I want to thank our guide and mentor through this process, Juan Perez Bello, as it is not easy to organize so many people. Although we have much that intersects and rises to the top as issues of concern for people with disabilities in Canada, we each have very particular points we have traveled far to bring to the attention of the CRPD Committee, and each one hopes to have an opportunity to express these issues—it is not an easy task to move us forward to consensus. I believe we can all agree that too often, people with disabilities do not have an opportunity to express their concerns in a way that will be heard, and this is an important opportunity to do this. I also would like to thank our delegation for their hard work today to address our approach.
Our meeting with the Committee tomorrow is a private meeting, and we cannot tweet from within, including direct quotes or content. This is an opportunity to have engaged conversation with committee members as they prepare to query Canada on their steps to address the CRPD until now, and their next steps.
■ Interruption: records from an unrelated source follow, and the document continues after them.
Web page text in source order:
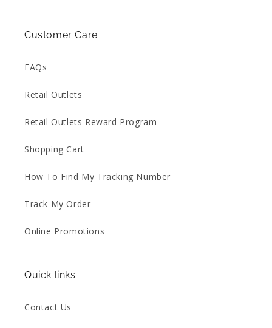
Customer Care
FAQs
Retail Outlets
Retail Outlets Reward Program
Shopping Cart
How To Find My Tracking Number
Track My Order
Online Promotions
Quick links
Contact Us
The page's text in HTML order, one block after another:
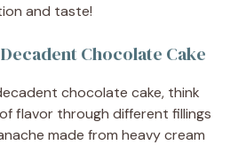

You can read the many reports submitted by DPOs and NGOs http://tbinternet.ohchr.org/_layouts/treatybodyexternal/SessionDetails1.aspx?SessionID=1141&Lang=en , and you can read Canada’s reports at: http://tbinternet.ohchr.org/_layouts/TreatyBodyExternal/Countries.aspx
If you wish to watch the public sessions, you can follow this link—please note the time in Geneva of the sessions. You can also watch the videos posted later. For sign language options go to: http://bit.ly/2ml0DZ4.
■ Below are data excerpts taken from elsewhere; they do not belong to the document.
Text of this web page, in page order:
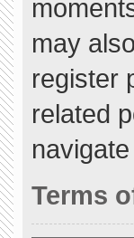
may
register
related
Terms
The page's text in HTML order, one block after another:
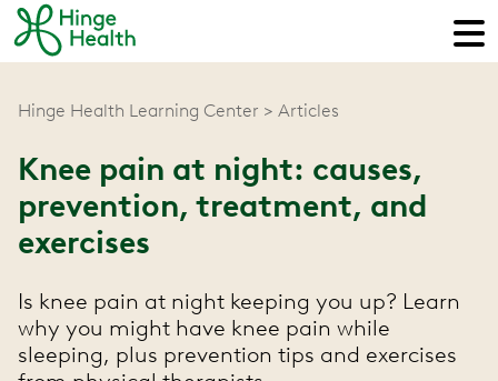
Hinge Health Learning Center Articles
Knee pain at night: causes,
prevention, treatment, and
exercises
Is knee pain at night keeping you up? Learn
why you might have knee pain while
sleeping, plus prevention tips and exercises

What we definitely agreed on in the room today was one of Canadian DPO strengths: a commitment to intersectionality. We understand in Canada that specific groups experience multiple barriers, and when we intersect these, the substantive discrimination is multiplied. We recognize that the experiences of disabled people who fall within one or more of the following groups experience discrimination and barriers that are often left unaddressed, underfunded or completely ignored: women, Indigenous peoples, Deaf people, immigrants and refugees, children, LGBTQ2I+, and people living with psychosocial diagnosis, and those living with dementia and Alzheimer’s.
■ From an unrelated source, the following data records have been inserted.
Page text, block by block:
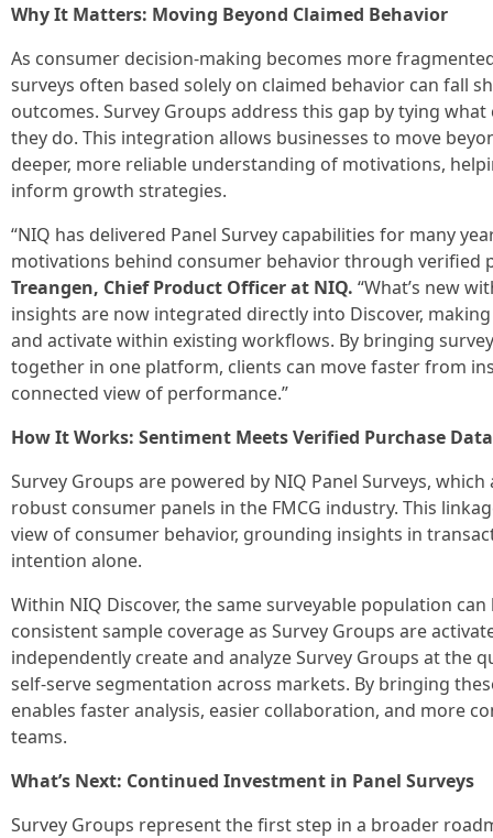
Why It Matters: Moving Beyond Claimed Behavior
As consumer decision‑making becomes more
surveys often based solely on claimed behavior can fall
outcomes. Survey Groups address this gap by tying
they do. This integration allows businesses to move
deeper, more reliable understanding of motivations,
inform growth strategies.
“NIQ has delivered Panel Survey capabilities for many
motivations behind consumer behavior through verified
Treangen, Chief Product Officer at NIQ. “What’s new
insights are now integrated directly into Discover,
and activate within existing workflows. By bringing
together in one platform, clients can move faster from
connected view of performance.”
How It Works: Sentiment Meets Verified Purchase Data
Survey Groups are powered by NIQ Panel Surveys,
robust consumer panels in the FMCG industry. This
view of consumer behavior, grounding insights in
intention alone.
Within NIQ Discover, the same surveyable population
consistent sample coverage as Survey Groups are
independently create and analyze Survey Groups at the
self-serve segmentation across markets. By bringing
enables faster analysis, easier collaboration, and more
teams.
What’s Next: Continued Investment in Panel Surveys
Survey Groups represent the first step in a broader

We also want to recognize the themes and key issues that repeatedly come up within any organization. These include but are not limited to: poverty, housing, employment (and unemployment), health, education, inclusion, stigma, cultural and social exclusion, and access to justice. We also understand that all groups are particularly vulnerable during transition years—these include infancy to preschool/daycare, daycare to elementary school, elementary school to high school, high school to adulthood (which sometimes corresponds to higher education, employment, and community integration, but more often than not, the barriers occur with the change in financial and government support related to health, education, and support to families and caregivers).
I also recognize that there are groups that were unable to attend the sessions this round, including Francophone Canadians; we are grateful for their contributions to the shadow reports and their representation with our delegation last September. Please take the time to read these reports. We look for continued support from all Canadians and our government to address discrimination. We look to our government to listen to the concerns of Canadians with disabilities and address these in a systemic, cohesive, and organized manner.